▶ _ASSIGNMENT_: Please restate the records that follow word for word, omitting any images.

>>>>>

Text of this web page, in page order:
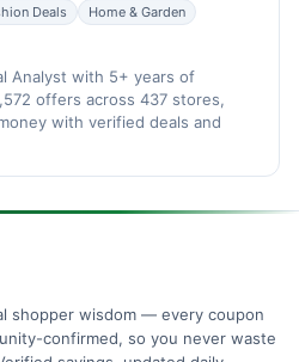
Deals
Home & Garden
Analyst with 5+ years of
offers across 437 stores,
with verified deals and
shopper wisdom — every coupon
confirmed, so you never waste
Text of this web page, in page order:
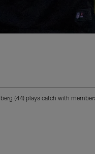
(44) plays catch with
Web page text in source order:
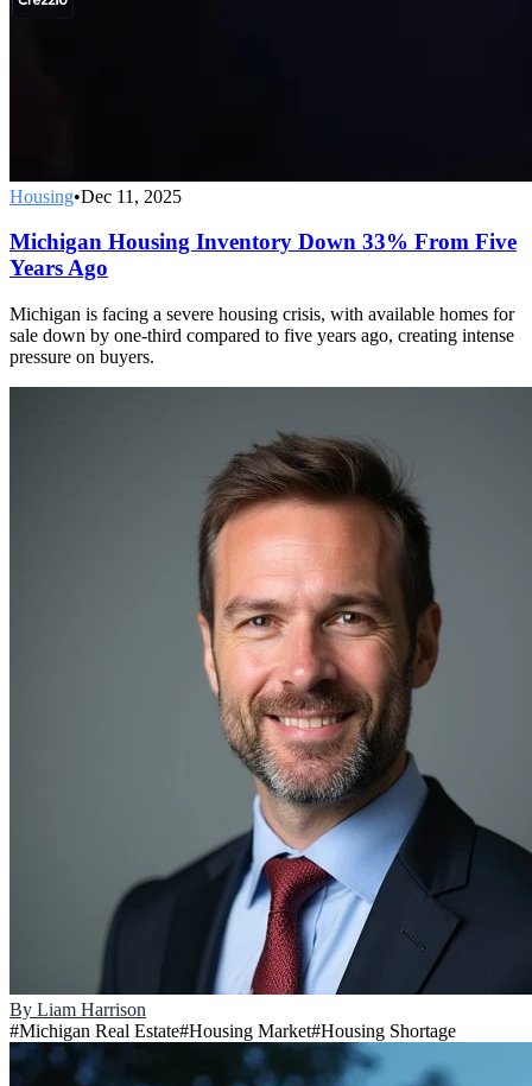
Housing•Dec 11, 2025
Michigan Housing Inventory Down 33% From Five
Years Ago
Michigan is facing a severe housing crisis, with available homes for
sale down by one-third compared to five years ago, creating intense
pressure on buyers.
By Liam Harrison
#Michigan Real Estate#Housing Market#Housing Shortage
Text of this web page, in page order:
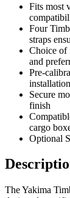
Fits most
Four
straps
Choice of
and
Pre-
installation
Secure
finish
cargo
Optional
The Yakima
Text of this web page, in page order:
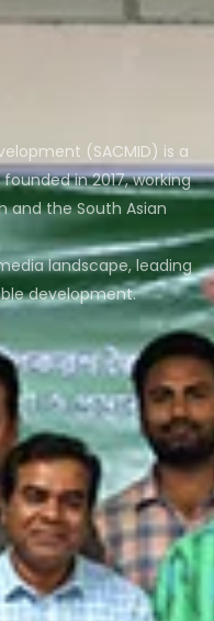
(SACMID) is a
in 2017, working
and the South Asian
landscape, leading
development.
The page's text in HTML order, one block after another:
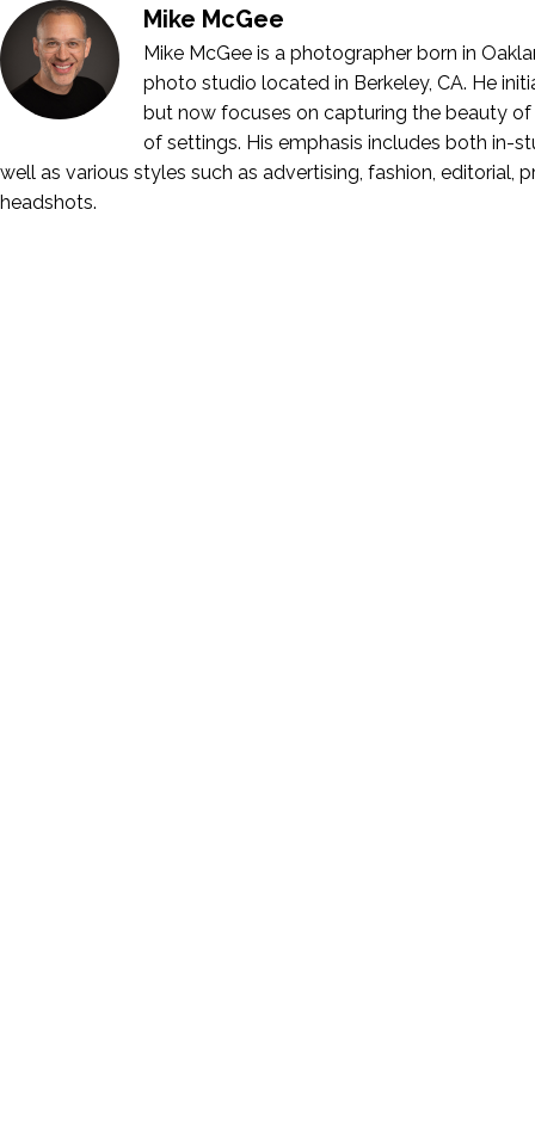
Mike McGee
Mike McGee is a photographer born in
photo studio located in Berkeley, CA. He
but now focuses on capturing the beauty
of settings. His emphasis includes both in-
well as various styles such as advertising, fashion, editorial,
headshots.
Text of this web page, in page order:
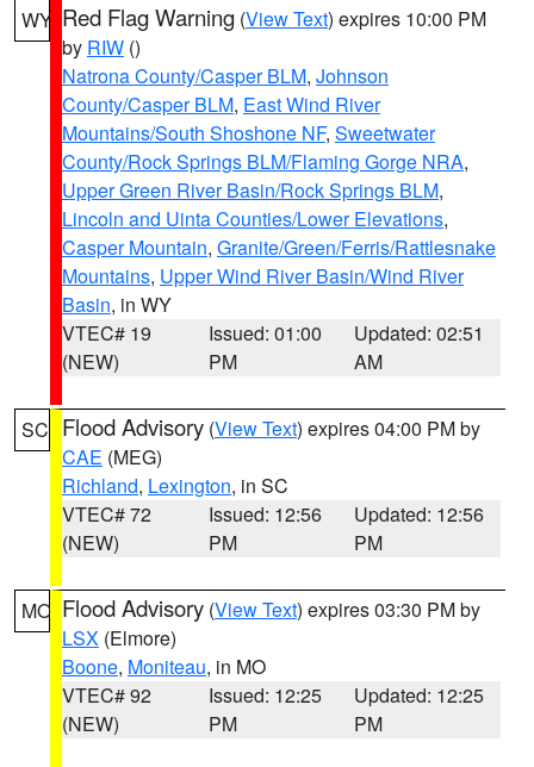
WY Red Flag Warning (View Text) expires 10:00 PM
by RIW ()
Natrona County/Casper BLM, Johnson
County/Casper BLM, East Wind River
Mountains/South Shoshone NF, Sweetwater
County/Rock Springs BLM/Flaming Gorge NRA,
Upper Green River Basin/Rock Springs BLM,
Lincoln and Uinta Counties/Lower Elevations,
Casper Mountain, Granite/Green/Ferris/Rattlesnake
Mountains, Upper Wind River Basin/Wind River
Basin, in WY
VTEC# 19
(NEW)
Issued: 01:00
PM
Updated: 02:51
AM
SC Flood Advisory (View Text) expires 04:00 PM by
CAE (MEG)
Richland, Lexington, in SC
VTEC# 72
(NEW)
Issued: 12:56
PM
Updated: 12:56
PM
MO Flood Advisory (View Text) expires 03:30 PM by
LSX (Elmore)
Boone, Moniteau, in MO
VTEC# 92
(NEW)
Issued: 12:25
PM
Updated: 12:25
PM
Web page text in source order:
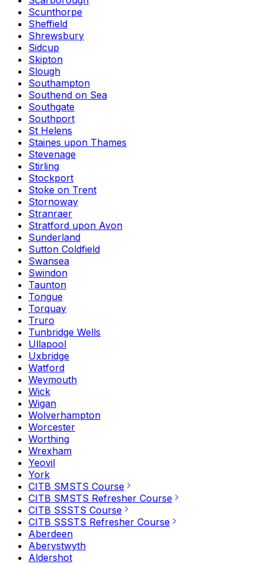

<<<<<

▶ _SOLUTION BELOW_:
Text of this web page, in page order:
Deals
Home & Garden
Analyst with 5+ years of
offers across 437 stores,
with verified deals and
shopper wisdom — every coupon
confirmed, so you never waste
Text of this web page, in page order:
(44) plays catch with
Web page text in source order:
Housing•Dec 11, 2025
Michigan Housing Inventory Down 33% From Five
Years Ago
Michigan is facing a severe housing crisis, with available homes for
sale down by one-third compared to five years ago, creating intense
pressure on buyers.
By Liam Harrison
#Michigan Real Estate#Housing Market#Housing Shortage
Text of this web page, in page order:
Fits most
Four
straps
Choice of
and
Pre-
installation
Secure
finish
cargo
Optional
The Yakima
Text of this web page, in page order:
(SACMID) is a
in 2017, working
and the South Asian
landscape, leading
development.
The page's text in HTML order, one block after another:
Mike McGee
Mike McGee is a photographer born in
photo studio located in Berkeley, CA. He
but now focuses on capturing the beauty
of settings. His emphasis includes both in-
well as various styles such as advertising, fashion, editorial,
headshots.
Text of this web page, in page order:
WY Red Flag Warning (View Text) expires 10:00 PM
by RIW ()
Natrona County/Casper BLM, Johnson
County/Casper BLM, East Wind River
Mountains/South Shoshone NF, Sweetwater
County/Rock Springs BLM/Flaming Gorge NRA,
Upper Green River Basin/Rock Springs BLM,
Lincoln and Uinta Counties/Lower Elevations,
Casper Mountain, Granite/Green/Ferris/Rattlesnake
Mountains, Upper Wind River Basin/Wind River
Basin, in WY
VTEC# 19
(NEW)
Issued: 01:00
PM
Updated: 02:51
AM
SC Flood Advisory (View Text) expires 04:00 PM by
CAE (MEG)
Richland, Lexington, in SC
VTEC# 72
(NEW)
Issued: 12:56
PM
Updated: 12:56
PM
MO Flood Advisory (View Text) expires 03:30 PM by
LSX (Elmore)
Boone, Moniteau, in MO
VTEC# 92
(NEW)
Issued: 12:25
PM
Updated: 12:25
PM
Web page text in source order:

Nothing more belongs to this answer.